Тимош ухмыльнулся, сплюнул и тотчас наступил сапогом на свой плевок.
Монаха озарило — сын Хмельницкого мачеху любовью не жалует, но было непонятно другое: кто ныне истинный хозяин в Чигирине — пани Елена или этот молодец? Патриаршие подарки: молоко Пресвятой Девы, блюдо лимонов и самовозгорающиеся свечи — были отдарены самым ничтожным образом. Монах получил из рук пани Елены кошелек с пятьюдесятью талерами. Ладно подарки, но благословение на брак! Заочное бракосочетание, которое возвело мужнюю жену ничтожного шляхтича если не в королевское, то по крайней мере в княжеское достоинство! Патриарх Паисий ждет иного подарка. Княжеского, если уж не царского. Ведь киевские иерархи совершить противозаконный брачный обряд отказались со всею непреклонностью…

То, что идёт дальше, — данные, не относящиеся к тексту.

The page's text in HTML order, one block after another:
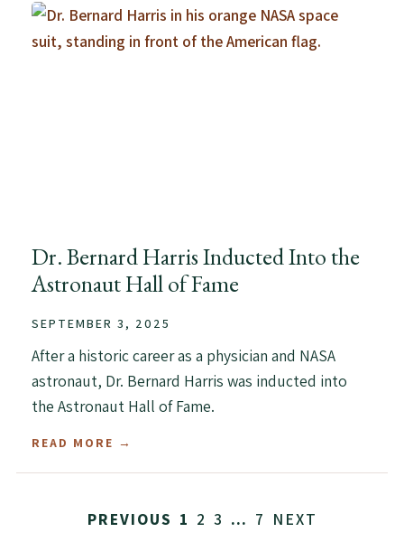
Dr. Bernard Harris Inducted Into the
Astronaut Hall of Fame
SEPTEMBER 3, 2025
After a historic career as a physician and NASA
astronaut, Dr. Bernard Harris was inducted into
the Astronaut Hall of Fame.
READ MORE →
PREVIOUS 1 2 3 … 7 NEXT
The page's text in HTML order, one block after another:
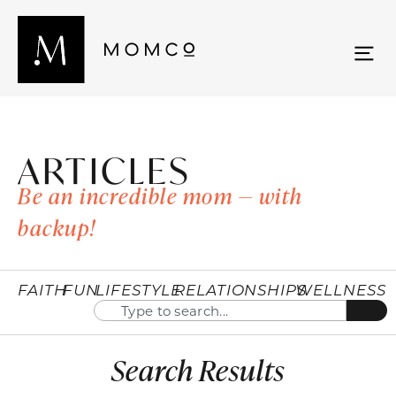
ARTICLES
Be an incredible mom — with
backup!
FAITHFUNLIFESTYLERELATIONSHIPSWELLNESS
Search Results
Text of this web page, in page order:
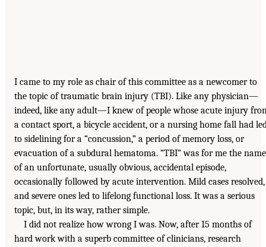
I came to my role as chair of this committee as a newcomer to
the topic of traumatic brain injury (TBI). Like any physician—
indeed, like any adult—I knew of people whose acute injury
a contact sport, a bicycle accident, or a nursing home fall had
to sidelining for a “concussion,” a period of memory loss, or
evacuation of a subdural hematoma. “TBI” was for me the name
of an unfortunate, usually obvious, accidental episode,
occasionally followed by acute intervention. Mild cases resolved,
and severe ones led to lifelong functional loss. It was a serious
topic, but, in its way, rather simple.
I did not realize how wrong I was. Now, after 15 months of
hard work with a superb committee of clinicians, research
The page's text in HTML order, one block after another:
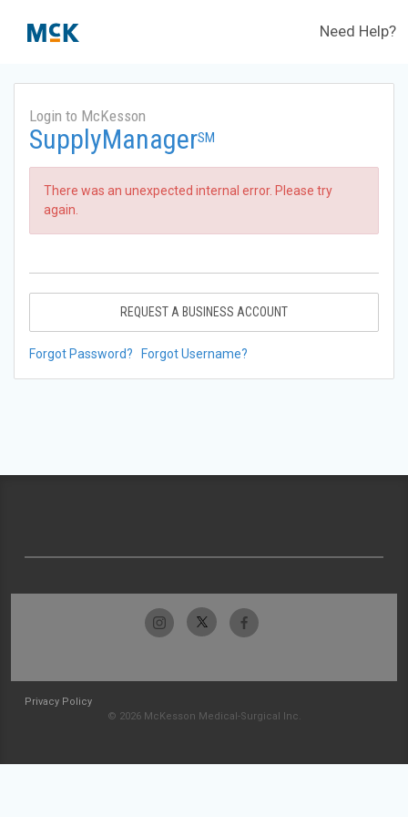
Need Help?
Login to McKesson
SupplyManagerSM
There was an unexpected internal error. Please try
again.
REQUEST A BUSINESS ACCOUNT
Forgot Password? Forgot Username?
Privacy Policy
© 2026 McKesson Medical-Surgical Inc.

Участь дипломатов — скрывать и радость, и ярость, терпеть незаслуженные обиды, первыми принимать на себя беды, уготованные для их повелителей и народов.
— Пей! — сказал Тимош монаху. — Ты пей. В твоем Иерусалиме такой крепкой водки днем с огнем не сыщешь.

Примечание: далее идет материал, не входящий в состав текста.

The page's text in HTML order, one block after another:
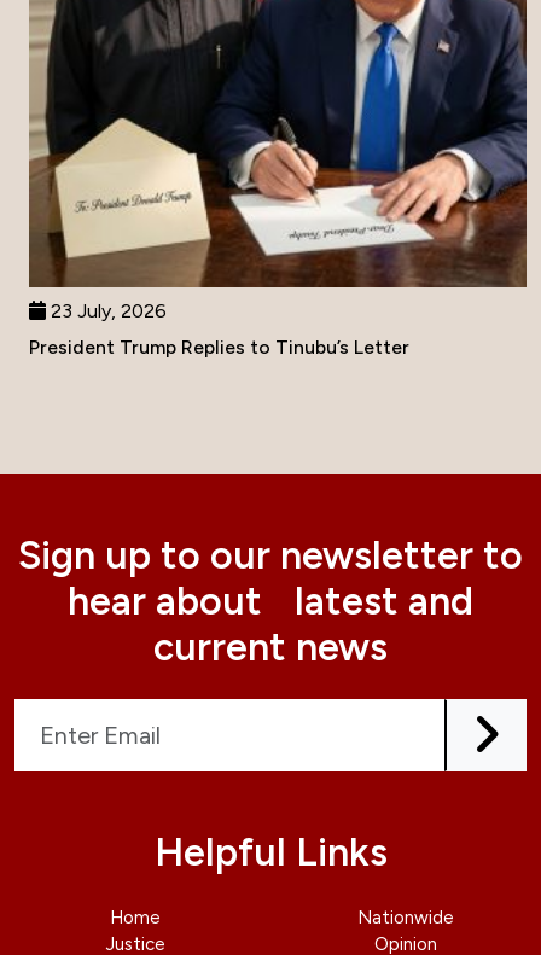
23 July, 2026
President Trump Replies to Tinubu’s Letter
Sign up to our newsletter to
hear about latest and
current news
Helpful Links
Home
Justice
Nationwide
Opinion
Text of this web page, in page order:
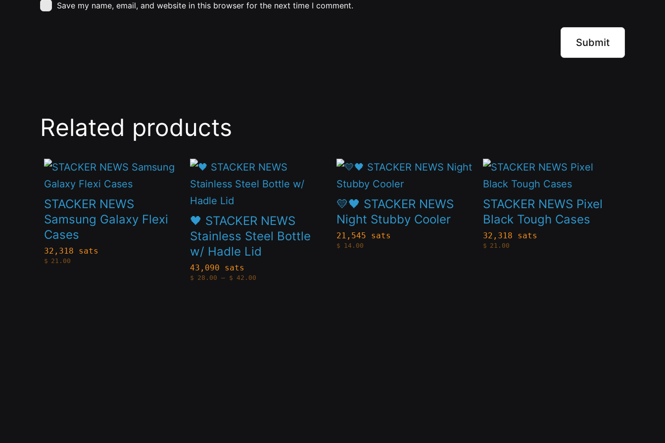
Save my name, email, and website in this browser for the next time I comment.
Related products
STACKER NEWS
Samsung Galaxy Flexi
Cases
32,318 sats
$ 21.00
This
product
has
multiple
variants.
The
options
🖤 STACKER NEWS
Stainless Steel Bottle
w/ Hadle Lid
43,090 sats
$ 28.00 – $ 42.00Price
This
product
has
multiple
variants.
The
options
may
💛🖤 STACKER NEWS
Night Stubby Cooler
21,545 sats
$ 14.00
This
product
has
multiple
variants.
The
STACKER NEWS Pixel
Black Tough Cases
32,318 sats
$ 21.00
This
product
has
multiple
variants.
The
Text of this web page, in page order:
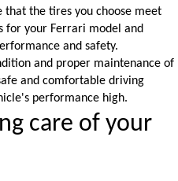
that the tires you choose meet
for your Ferrari model and
and safety.
and proper maintenance of
and comfortable driving
performance high.
care of your
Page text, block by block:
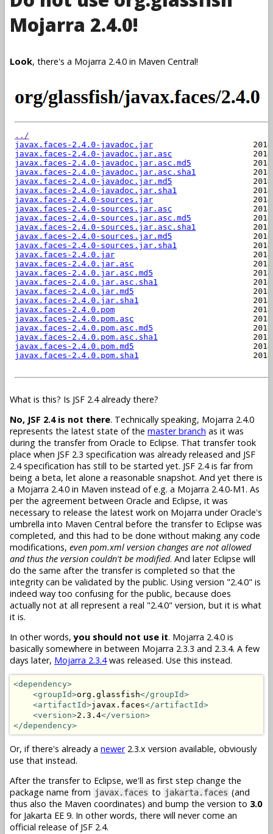
Mojarra 2.4.0!
Look, there's a Mojarra 2.4.0 in Maven Central!
What is this? Is JSF 2.4 already there?
No, JSF 2.4 is not there. Technically speaking, Mojarra 2.4.0
represents the latest state of the master branch as it was
during the transfer from Oracle to Eclipse. That transfer took
place when JSF 2.3 specification was already released and JSF
2.4 specification has still to be started yet. JSF 2.4 is far from
being a beta, let alone a reasonable snapshot. And yet there is
a Mojarra 2.4.0 in Maven instead of e.g. a Mojarra 2.4.0-M1. As
per the agreement between Oracle and Eclipse, it was
necessary to release the latest work on Mojarra under Oracle's
umbrella into Maven Central before the transfer to Eclipse was
completed, and this had to be done without making any code
modifications, even pom.xml version changes are not allowed
and thus the version couldn't be modified. And later Eclipse will
do the same after the transfer is completed so that the
integrity can be validated by the public. Using version "2.4.0" is
indeed way too confusing for the public, because does
actually not at all represent a real "2.4.0" version, but it is what
it is.
In other words,you should not use it. Mojarra 2.4.0 is
basically somewhere in between Mojarra 2.3.3 and 2.3.4. A few
days later, Mojarra 2.3.4was released. Use this instead.
<dependency>
<groupId>org.glassfish</groupId>
<artifactId>javax.faces</artifactId>
<version>2.3.4</version>
</dependency>
Or, if there's already a newer2.3.x version available, obviously
use that instead.
After the transfer to Eclipse, we'll as first step change the
package name from javax.faces to jakarta.faces (and
thus also the Maven coordinates) and bump the version to 3.0
for Jakarta EE 9. In other words, there will never come an
official release of JSF 2.4.
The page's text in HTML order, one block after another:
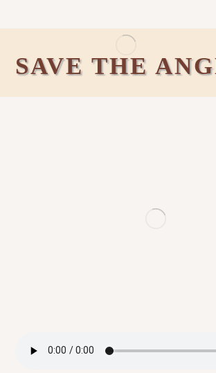
SAVE THE
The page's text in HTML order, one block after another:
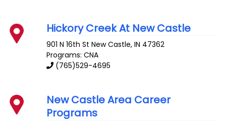
Hickory Creek At New Castle
901 N 16th St New Castle,IN 47362
Programs: CNA
(765)529-4695
New Castle Area Career
Programs
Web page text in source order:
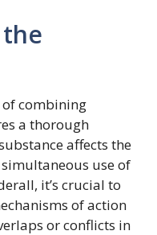
combining
a thorough
affects the
use of
it’s crucial to
of action
or conflicts in
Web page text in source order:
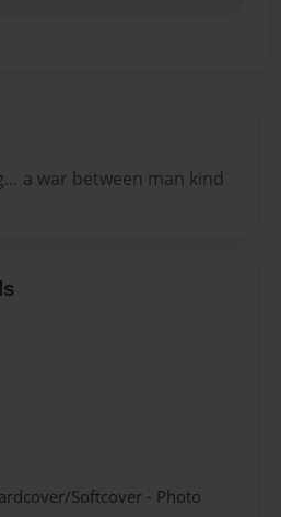
a war between man kind
Softcover - Photo
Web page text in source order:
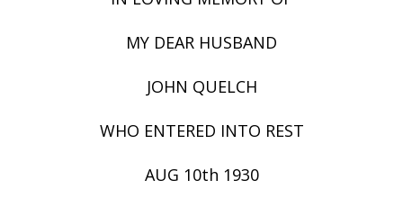
MY DEAR HUSBAND
JOHN QUELCH
WHO ENTERED INTO REST
AUG 10th 1930
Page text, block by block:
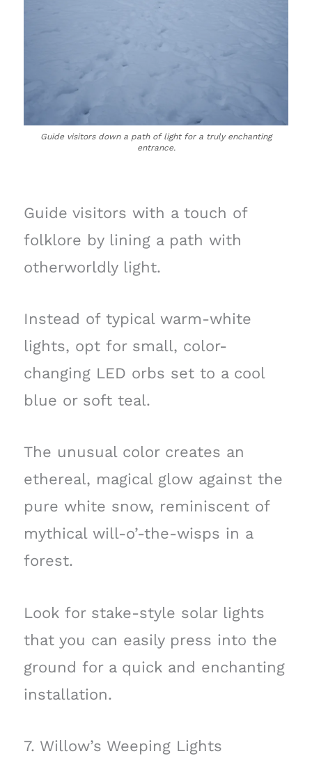
Guide visitors down a path of light for a truly enchanting
entrance.
Guide visitors with a touch of
folklore by lining a path with
otherworldly light.
Instead of typical warm-white
lights, opt for small, color-
changing LED orbs set to a cool
blue or soft teal.
The unusual color creates an
ethereal, magical glow against the
pure white snow, reminiscent of
mythical will-o’-the-wisps in a
forest.
Look for stake-style solar lights
that you can easily press into the
ground for a quick and enchanting
installation.
7. Willow’s Weeping Lights
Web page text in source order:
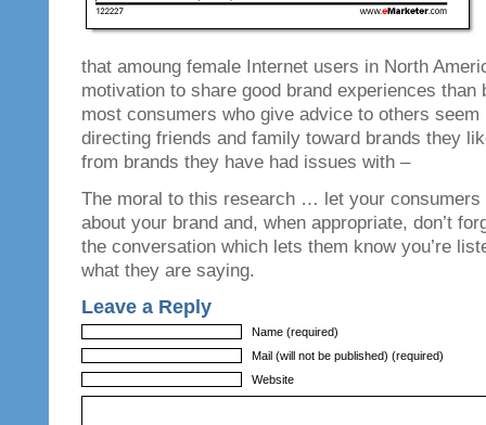
that amoung female Internet users in North
motivation to share good brand experiences
most consumers who give advice to others seem
directing friends and family toward brands they
from brands they have had issues with –
The moral to this research … let your consumers
about your brand and, when appropriate, don’t
the conversation which lets them know you’re
what they are saying.
Leave a Reply
Name (required)
Mail (will not be published) (required)
Website
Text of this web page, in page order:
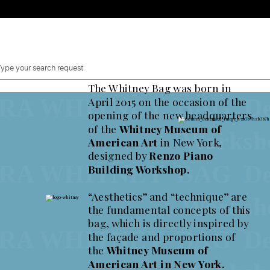
WHITNEY BAG
WHITNEY BAG
WHITNEY BAG
Shop now Whitney Bag
2 Canaletti
Whitney Bag, a Decade.
of 125 pieces to celebrate the 10th Anniversary of
The Whitney Bag was born in
April 2015 on the occasion of the
opening of the new headquarters
of the Whitney Museum of
American Art in New York,
designed byRenzo Piano
Building Workshop.
“Aesthetics” and “technique” are
the fundamental concepts of this
bag, which is directly inspired by
the façade and proportions of
the Whitney Museum of
American Art in New York.

— Крепость русской водки не уступает силе русских воинов, — нашелся монах.
— Ты пей! Пей! — Тимош подливал водку в кубок гостя и, чтобы тот не увиливал, пил сам.
«Господи, помоги! — держась из последних сил, взмолился монах. — Этот варвар вознамерился унизить меня посредством водки через потерю разума».
Когда твоя напасть перед тобою, лучше не думать о ней — накличешь беду на свою голову.
Тимош навалился вдруг на стол грудью и не мигая разглядывал монаха, словно примеривался, с какого боку за него взяться удобнее.
— Что, черная курица, боишься?
Монах опустил длинные ресницы, покраснел. Он боялся пьяных казаков. Могучий, как бык, он так мог хлопнуть по этой куражащейся морде, что она растеклась бы по столу киселем, но ему надо было терпеть, и он терпел, хлопал ресницами, а Тимош совсем распалился.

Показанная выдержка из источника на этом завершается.